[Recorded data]
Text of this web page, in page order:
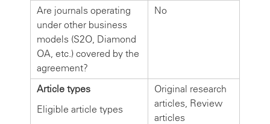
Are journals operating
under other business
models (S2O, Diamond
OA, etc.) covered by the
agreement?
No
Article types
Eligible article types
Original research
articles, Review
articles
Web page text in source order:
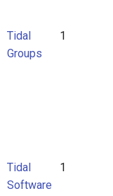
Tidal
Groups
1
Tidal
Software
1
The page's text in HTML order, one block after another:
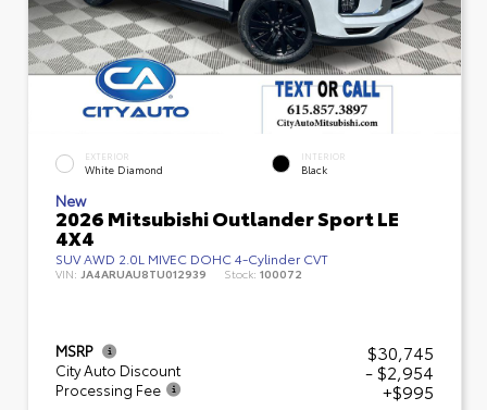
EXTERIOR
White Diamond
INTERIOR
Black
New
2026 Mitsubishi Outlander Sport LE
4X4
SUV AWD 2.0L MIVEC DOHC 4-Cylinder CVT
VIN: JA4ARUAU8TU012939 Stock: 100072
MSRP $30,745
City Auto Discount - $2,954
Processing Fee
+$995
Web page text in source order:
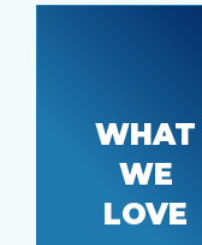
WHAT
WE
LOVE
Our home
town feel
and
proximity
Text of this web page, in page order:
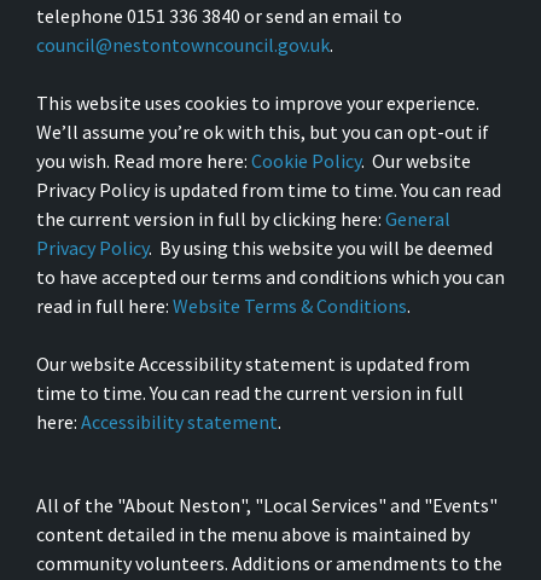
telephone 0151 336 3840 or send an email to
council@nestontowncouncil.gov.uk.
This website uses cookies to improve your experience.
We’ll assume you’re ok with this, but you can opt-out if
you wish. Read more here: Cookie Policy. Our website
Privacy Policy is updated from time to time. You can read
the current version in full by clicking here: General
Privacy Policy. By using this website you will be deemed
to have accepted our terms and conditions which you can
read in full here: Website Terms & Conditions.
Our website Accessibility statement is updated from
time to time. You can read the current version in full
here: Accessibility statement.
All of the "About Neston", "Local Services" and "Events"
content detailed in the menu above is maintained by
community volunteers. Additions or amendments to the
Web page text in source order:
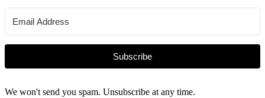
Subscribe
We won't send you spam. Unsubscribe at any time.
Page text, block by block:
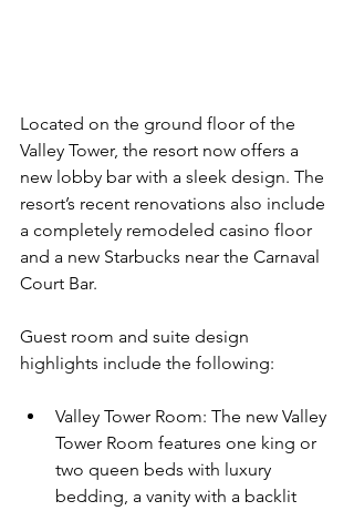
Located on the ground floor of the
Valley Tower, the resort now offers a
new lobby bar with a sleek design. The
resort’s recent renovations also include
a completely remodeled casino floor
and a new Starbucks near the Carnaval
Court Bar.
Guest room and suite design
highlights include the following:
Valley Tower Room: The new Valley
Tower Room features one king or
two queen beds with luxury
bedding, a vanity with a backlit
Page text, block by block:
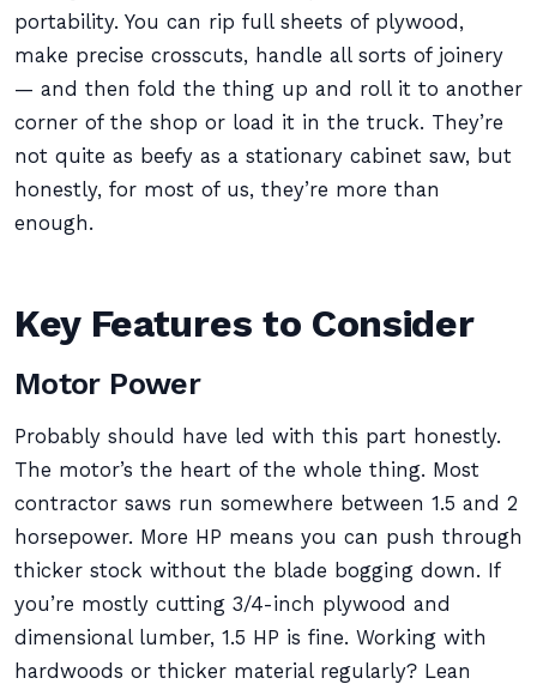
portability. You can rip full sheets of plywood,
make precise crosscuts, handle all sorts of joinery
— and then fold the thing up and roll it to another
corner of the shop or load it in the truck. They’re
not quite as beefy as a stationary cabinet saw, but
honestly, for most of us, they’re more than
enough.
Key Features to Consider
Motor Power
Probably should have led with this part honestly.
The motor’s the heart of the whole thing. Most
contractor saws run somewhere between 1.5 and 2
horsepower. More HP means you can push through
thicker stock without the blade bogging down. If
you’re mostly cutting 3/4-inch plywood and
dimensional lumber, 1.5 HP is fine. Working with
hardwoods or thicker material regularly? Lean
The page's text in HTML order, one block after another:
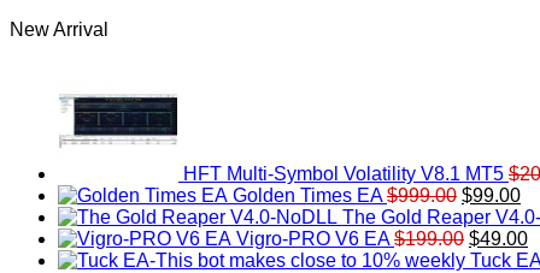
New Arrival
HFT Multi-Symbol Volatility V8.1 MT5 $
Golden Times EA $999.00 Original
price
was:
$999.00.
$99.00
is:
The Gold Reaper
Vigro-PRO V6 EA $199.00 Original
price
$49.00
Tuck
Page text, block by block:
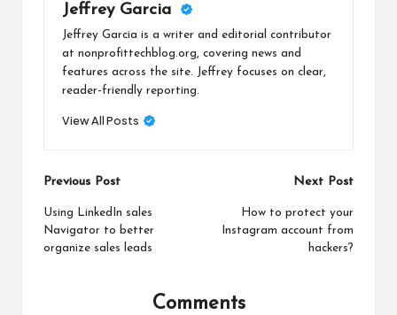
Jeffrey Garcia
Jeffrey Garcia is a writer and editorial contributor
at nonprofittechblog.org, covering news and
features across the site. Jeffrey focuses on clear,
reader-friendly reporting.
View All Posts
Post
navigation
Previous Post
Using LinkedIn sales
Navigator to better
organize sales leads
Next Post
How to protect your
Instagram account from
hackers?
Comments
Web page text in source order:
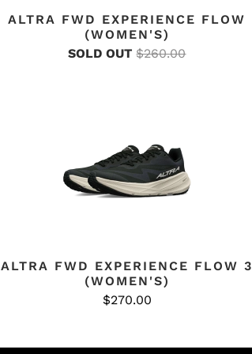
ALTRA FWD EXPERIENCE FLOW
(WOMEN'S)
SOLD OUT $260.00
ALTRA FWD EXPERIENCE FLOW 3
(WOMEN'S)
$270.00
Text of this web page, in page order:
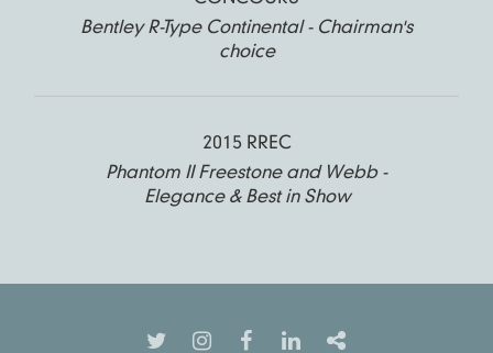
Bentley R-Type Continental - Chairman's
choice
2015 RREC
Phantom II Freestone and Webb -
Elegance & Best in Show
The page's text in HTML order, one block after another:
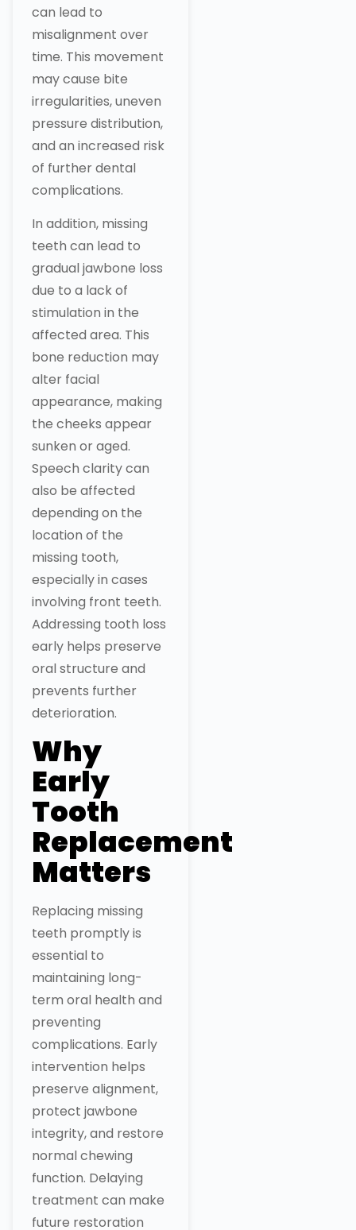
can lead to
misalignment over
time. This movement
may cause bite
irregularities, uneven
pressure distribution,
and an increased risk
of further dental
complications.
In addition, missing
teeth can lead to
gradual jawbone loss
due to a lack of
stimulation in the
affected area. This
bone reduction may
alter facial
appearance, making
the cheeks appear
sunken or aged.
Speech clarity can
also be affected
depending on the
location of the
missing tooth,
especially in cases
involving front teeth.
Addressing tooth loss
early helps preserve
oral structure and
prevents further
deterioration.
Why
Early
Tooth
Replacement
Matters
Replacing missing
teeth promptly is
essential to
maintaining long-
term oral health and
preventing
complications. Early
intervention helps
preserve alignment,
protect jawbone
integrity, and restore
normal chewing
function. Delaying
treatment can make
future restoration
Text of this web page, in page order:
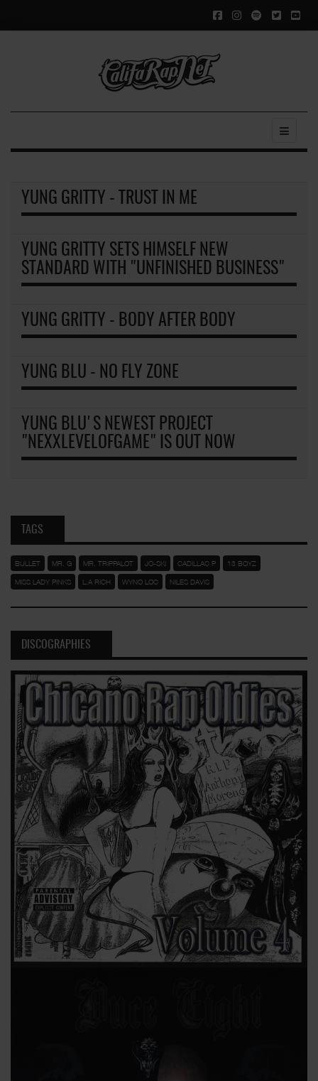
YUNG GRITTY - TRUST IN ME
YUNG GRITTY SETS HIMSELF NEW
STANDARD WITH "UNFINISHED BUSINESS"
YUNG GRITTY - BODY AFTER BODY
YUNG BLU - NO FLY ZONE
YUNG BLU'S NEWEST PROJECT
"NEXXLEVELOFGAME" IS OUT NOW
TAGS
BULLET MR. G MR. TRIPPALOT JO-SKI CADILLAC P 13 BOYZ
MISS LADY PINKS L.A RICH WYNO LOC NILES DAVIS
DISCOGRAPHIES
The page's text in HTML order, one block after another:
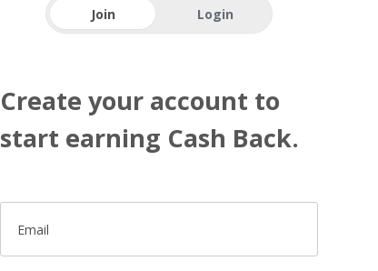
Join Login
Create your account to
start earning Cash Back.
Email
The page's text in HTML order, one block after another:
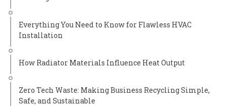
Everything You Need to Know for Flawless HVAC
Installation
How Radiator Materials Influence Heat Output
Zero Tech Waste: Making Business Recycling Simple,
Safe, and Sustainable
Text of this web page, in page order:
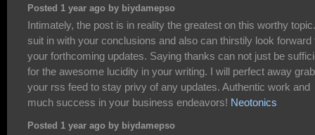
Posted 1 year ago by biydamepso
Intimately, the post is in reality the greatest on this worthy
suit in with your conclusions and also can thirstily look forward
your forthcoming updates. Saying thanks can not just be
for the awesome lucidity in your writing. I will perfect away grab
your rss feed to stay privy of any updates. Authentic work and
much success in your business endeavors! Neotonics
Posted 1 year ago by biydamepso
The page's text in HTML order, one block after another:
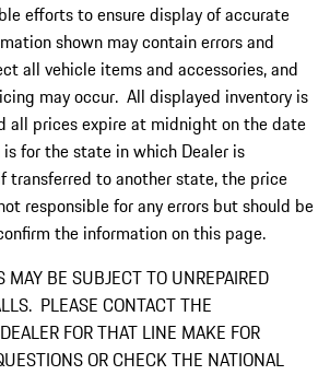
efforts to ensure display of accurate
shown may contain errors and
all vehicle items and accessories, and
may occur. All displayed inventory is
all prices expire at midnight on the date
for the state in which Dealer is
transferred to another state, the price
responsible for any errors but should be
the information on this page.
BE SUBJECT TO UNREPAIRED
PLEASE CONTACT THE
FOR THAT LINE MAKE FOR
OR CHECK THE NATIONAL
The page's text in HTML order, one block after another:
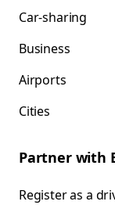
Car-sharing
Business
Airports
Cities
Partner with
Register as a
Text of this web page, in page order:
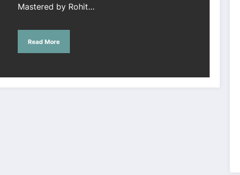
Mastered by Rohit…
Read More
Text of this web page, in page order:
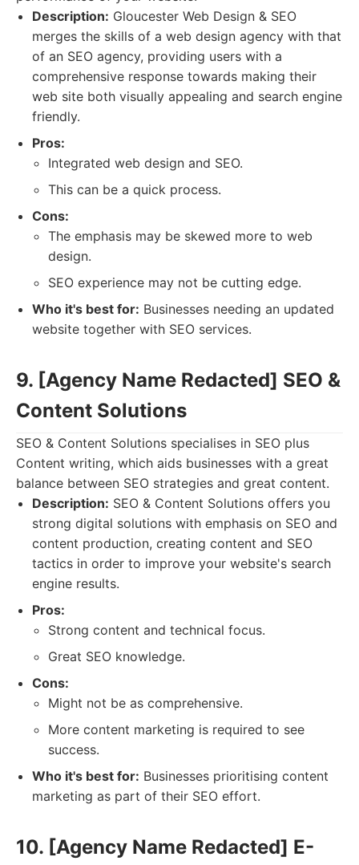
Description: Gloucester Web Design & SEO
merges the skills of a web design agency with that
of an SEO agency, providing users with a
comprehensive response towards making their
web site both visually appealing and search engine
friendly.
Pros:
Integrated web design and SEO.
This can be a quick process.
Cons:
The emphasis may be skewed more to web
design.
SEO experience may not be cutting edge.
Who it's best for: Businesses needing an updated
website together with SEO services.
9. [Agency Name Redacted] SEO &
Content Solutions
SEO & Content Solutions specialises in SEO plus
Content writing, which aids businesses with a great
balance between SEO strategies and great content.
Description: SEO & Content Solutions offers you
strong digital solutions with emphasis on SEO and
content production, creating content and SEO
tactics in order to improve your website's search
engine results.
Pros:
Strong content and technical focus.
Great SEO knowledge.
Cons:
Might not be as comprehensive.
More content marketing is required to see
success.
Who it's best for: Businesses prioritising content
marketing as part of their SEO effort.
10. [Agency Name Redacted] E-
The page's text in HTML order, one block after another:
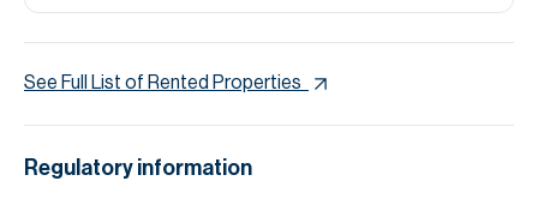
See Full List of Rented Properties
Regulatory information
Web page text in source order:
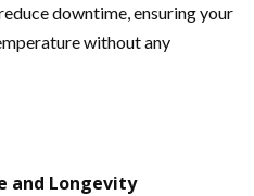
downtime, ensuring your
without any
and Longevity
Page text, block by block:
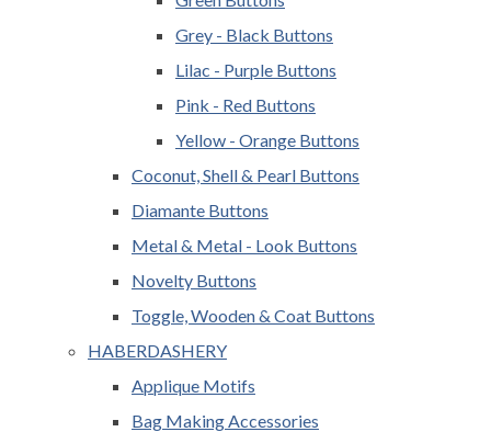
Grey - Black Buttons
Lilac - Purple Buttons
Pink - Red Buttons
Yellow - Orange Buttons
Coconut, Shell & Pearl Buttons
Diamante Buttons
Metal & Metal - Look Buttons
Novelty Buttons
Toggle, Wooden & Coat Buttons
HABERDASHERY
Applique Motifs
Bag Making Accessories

Exercise brief → Every line above that includes the word "ALTRA" must appear in the answer.

Result of this task →
ALTRA FWD EXPERIENCE FLOW
ALTRA FWD EXPERIENCE FLOW 3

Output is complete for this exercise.